TO DO - Each line of the records below needs repeating exactly. Skip the pictures.

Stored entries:

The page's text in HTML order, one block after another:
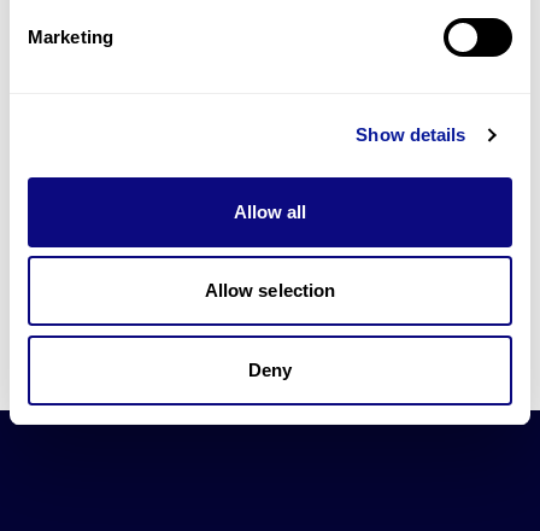
Marketing
Show details
Allow all
Allow selection
Deny
information through our blogs and newsletters.
Learn more about 3billion's technology
3billion brings effort to develop and implement various
technologies required for genetic diagnosis.
Learn more about 3billion's technology for an accurate variant
Learn about our technology
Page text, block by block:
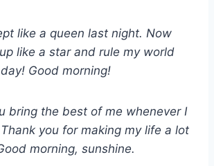
like a queen last night. Now
like a star and rule my world
Good morning!
bring the best of me whenever I
you for making my life a lot
morning, sunshine.
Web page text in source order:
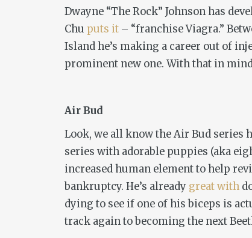
Dwayne “The Rock” Johnson has
Chu puts it – “franchise Viagra.”
Island he’s making a career out of
prominent new one. With that in
Air Bud
Look, we all know the Air Bud series
series with adorable puppies (aka
increased human element to help
bankruptcy. He’s already greatwith
dying to see if one of his biceps is
track again to becoming the next
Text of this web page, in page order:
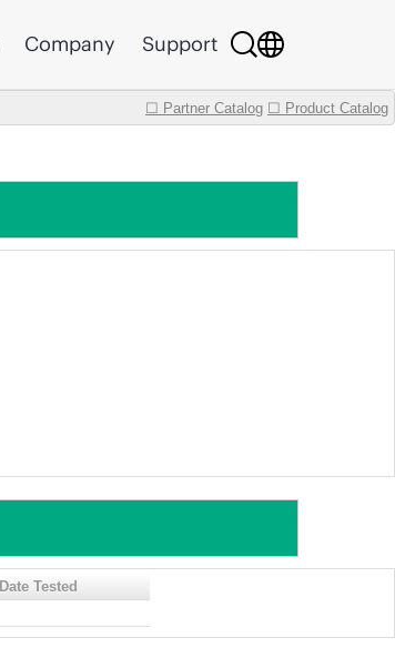
Company Support
☐ Partner Catalog ☐ Product Catalog
Date Tested
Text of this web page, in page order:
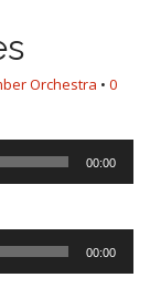
Orchestra • 0
00:00
00:00
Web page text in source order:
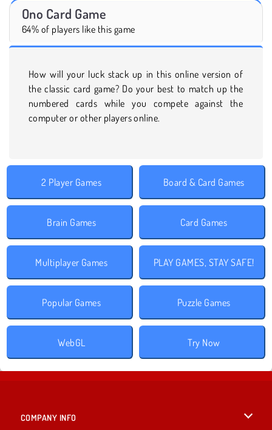
Ono Card Game
64% of players like this game
How will your luck stack up in this online version of
the classic card game? Do your best to match up the
numbered cards while you compete against the
computer or other players online.
2 Player Games Board & Card Games
Brain Games Card Games
Multiplayer Games PLAY GAMES, STAY SAFE!
Popular Games Puzzle Games
WebGL Try Now
COMPANY INFO
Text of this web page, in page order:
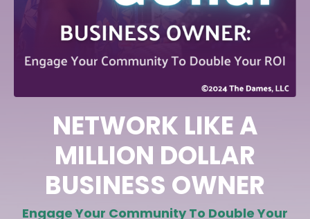
NETWORK LIKE A
MILLION DOLLAR
BUSINESS OWNER
Engage Your CommunityTo Double Your
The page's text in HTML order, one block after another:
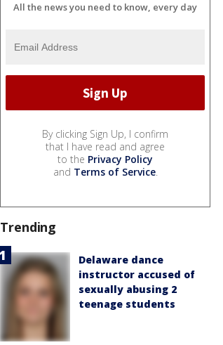
All the news you need to know, every day
By clicking Sign Up, I confirm
that I have read and agree
to the Privacy Policy
and Terms of Service.
Trending
Delaware dance
instructor accused of
sexually abusing 2
teenage students
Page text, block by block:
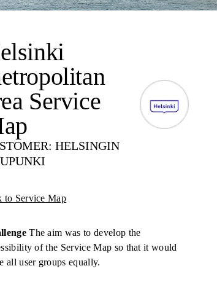
Service
: HELSINGIN
to Service Map
The aim was to develop the
of the Service Map so that it would
all user groups equally.
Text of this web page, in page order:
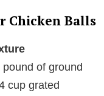
Chicken Balls
of ground
cup grated
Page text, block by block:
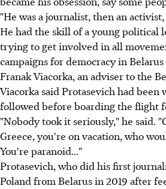
"He was a journalist, then an
He had the skill of a young political
trying to get involved in all
campaigns for democracy in Belarus
Franak Viacorka, an adviser to the
Viacorka said Protasevich had been
followed before boarding the flight
"Nobody took it seriously," he said.
Greece, you're on vacation, who
You're paranoid..."
Protasevich, who did his first
Poland from Belarus in 2019 after
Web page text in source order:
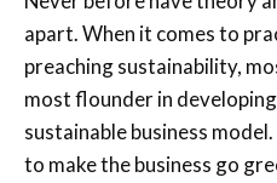
apart. When it comes to
preaching sustainability,
most flounder in
sustainable business
to make the business go
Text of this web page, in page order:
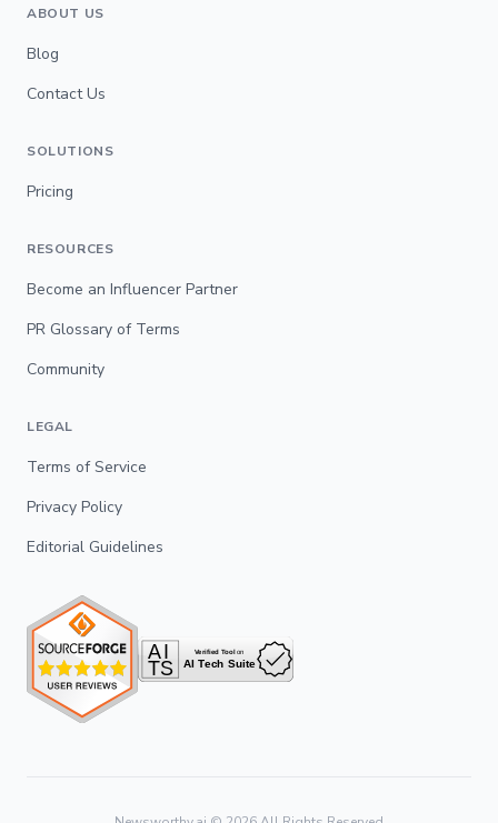
ABOUT US
Blog
Contact Us
SOLUTIONS
Pricing
RESOURCES
Become an Influencer Partner
PR Glossary of Terms
Community
LEGAL
Terms of Service
Privacy Policy
Editorial Guidelines
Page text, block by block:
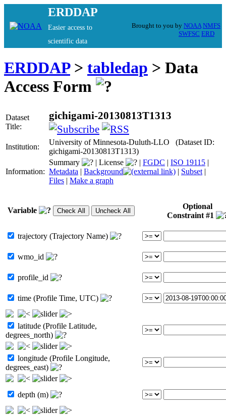
ERDDAP
Easier access to
scientific data
Brought to you by NOAA NMFS
SWFSC ERD
ERDDAP> tabledap > Data
Access Form
Dataset
Title:
gichigami-20130813T1313
Institution:
University of Minnesota-Duluth-LLO (Dataset ID:
gichigami-20130813T1313)
Information:
Summary | License | FGDC | ISO 19115 |
Metadata | Background | Subset |
Files | Make a graph
Variable
Optional
Constraint #1
trajectory (Trajectory Name)
wmo_id
profile_id
time (Profile Time, UTC)
latitude (Profile Latitude,
degrees_north)
longitude (Profile Longitude,
degrees_east)
depth (m)
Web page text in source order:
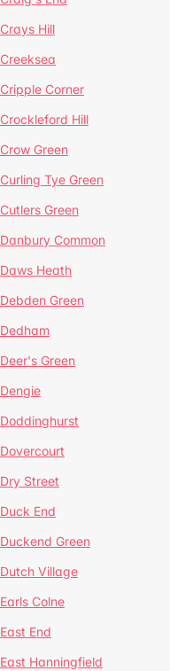
Crays Hill
Creeksea
Cripple Corner
Crockleford Hill
Crow Green
Curling Tye Green
Cutlers Green
Danbury Common
Daws Heath
Debden Green
Dedham
Deer's Green
Dengie
Doddinghurst
Dovercourt
Dry Street
Duck End
Duckend Green
Dutch Village
Earls Colne
East End
East Hanningfield
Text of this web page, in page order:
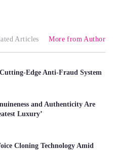
Articles More from Author
Edge Anti-Fraud System
and Authenticity Are
Luxury’
Cloning Technology Amid
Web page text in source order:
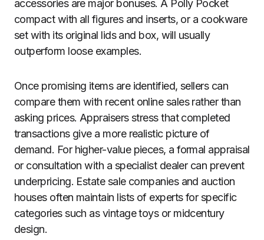
accessories are major bonuses. A Polly Pocket
compact with all figures and inserts, or a cookware
set with its original lids and box, will usually
outperform loose examples.
Once promising items are identified, sellers can
compare them with recent online sales rather than
asking prices. Appraisers stress that completed
transactions give a more realistic picture of
demand. For higher-value pieces, a formal appraisal
or consultation with a specialist dealer can prevent
underpricing. Estate sale companies and auction
houses often maintain lists of experts for specific
categories such as vintage toys or midcentury
design.
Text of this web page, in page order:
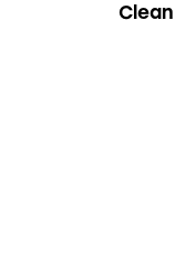
Clean
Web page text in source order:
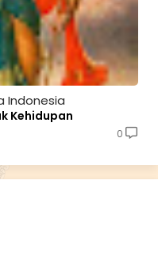
Indonesia
Kehidupan
0
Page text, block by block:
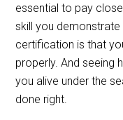
essential to pay
skill you
certification is that
properly. And seeing
you alive under the
done right.
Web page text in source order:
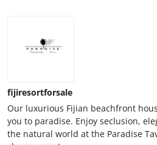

PROBLEM SOLUTION -
The page's text in HTML order, one block after another:
Marketing
Show details
Allow all
Allow selection
Deny
information through our blogs and newsletters.
Learn more about 3billion's technology
3billion brings effort to develop and implement various
technologies required for genetic diagnosis.
Learn more about 3billion's technology for an accurate variant
Learn about our technology
Page text, block by block:
like a queen last night. Now
like a star and rule my world
Good morning!
bring the best of me whenever I
you for making my life a lot
morning, sunshine.
Web page text in source order:
Dwayne “The Rock” Johnson has
Chu puts it – “franchise Viagra.”
Island he’s making a career out of
prominent new one. With that in
Air Bud
Look, we all know the Air Bud series
series with adorable puppies (aka
increased human element to help
bankruptcy. He’s already greatwith
dying to see if one of his biceps is
track again to becoming the next
Text of this web page, in page order:
Company Support
☐ Partner Catalog ☐ Product Catalog
Date Tested
Text of this web page, in page order:
Orchestra • 0
00:00
00:00
Web page text in source order:
Ono Card Game
64% of players like this game
How will your luck stack up in this online version of
the classic card game? Do your best to match up the
numbered cards while you compete against the
computer or other players online.
2 Player Games Board & Card Games
Brain Games Card Games
Multiplayer Games PLAY GAMES, STAY SAFE!
Popular Games Puzzle Games
WebGL Try Now
COMPANY INFO
Text of this web page, in page order:
NETWORK LIKE A
MILLION DOLLAR
BUSINESS OWNER
Engage Your CommunityTo Double Your
The page's text in HTML order, one block after another:
All the news you need to know, every day
By clicking Sign Up, I confirm
that I have read and agree
to the Privacy Policy
and Terms of Service.
Trending
Delaware dance
instructor accused of
sexually abusing 2
teenage students
Page text, block by block:
Service
: HELSINGIN
to Service Map
The aim was to develop the
of the Service Map so that it would
all user groups equally.
Text of this web page, in page order:
Chicken Balls
of ground
cup grated
Page text, block by block:
"He was a journalist, then an
He had the skill of a young political
trying to get involved in all
campaigns for democracy in Belarus
Franak Viacorka, an adviser to the
Viacorka said Protasevich had been
followed before boarding the flight
"Nobody took it seriously," he said.
Greece, you're on vacation, who
You're paranoid..."
Protasevich, who did his first
Poland from Belarus in 2019 after
Web page text in source order:
apart. When it comes to
preaching sustainability,
most flounder in
sustainable business
to make the business go
Text of this web page, in page order:
ABOUT US
Blog
Contact Us
SOLUTIONS
Pricing
RESOURCES
Become an Influencer Partner
PR Glossary of Terms
Community
LEGAL
Terms of Service
Privacy Policy
Editorial Guidelines
Page text, block by block:
ERDDAP
Easier access to
scientific data
Brought to you by NOAA NMFS
SWFSC ERD
ERDDAP> tabledap > Data
Access Form
Dataset
Title:
gichigami-20130813T1313
Institution:
University of Minnesota-Duluth-LLO (Dataset ID:
gichigami-20130813T1313)
Information:
Summary | License | FGDC | ISO 19115 |
Metadata | Background | Subset |
Files | Make a graph
Variable
Optional
Constraint #1
trajectory (Trajectory Name)
wmo_id
profile_id
time (Profile Time, UTC)
latitude (Profile Latitude,
degrees_north)
longitude (Profile Longitude,
degrees_east)
depth (m)
Web page text in source order:
Crays Hill
Creeksea
Cripple Corner
Crockleford Hill
Crow Green
Curling Tye Green
Cutlers Green
Danbury Common
Daws Heath
Debden Green
Dedham
Deer's Green
Dengie
Doddinghurst
Dovercourt
Dry Street
Duck End
Duckend Green
Dutch Village
Earls Colne
East End
East Hanningfield
Text of this web page, in page order:
Articles More from Author
Edge Anti-Fraud System
and Authenticity Are
Luxury’
Cloning Technology Amid
Web page text in source order:
accessories are major bonuses. A Polly Pocket
compact with all figures and inserts, or a cookware
set with its original lids and box, will usually
outperform loose examples.
Once promising items are identified, sellers can
compare them with recent online sales rather than
asking prices. Appraisers stress that completed
transactions give a more realistic picture of
demand. For higher-value pieces, a formal appraisal
or consultation with a specialist dealer can prevent
underpricing. Estate sale companies and auction
houses often maintain lists of experts for specific
categories such as vintage toys or midcentury
design.
Text of this web page, in page order:
Clean
Web page text in source order:
Indonesia
Kehidupan
0
Page text, block by block:
essential to pay
skill you
certification is that
properly. And seeing
you alive under the
done right.
Web page text in source order:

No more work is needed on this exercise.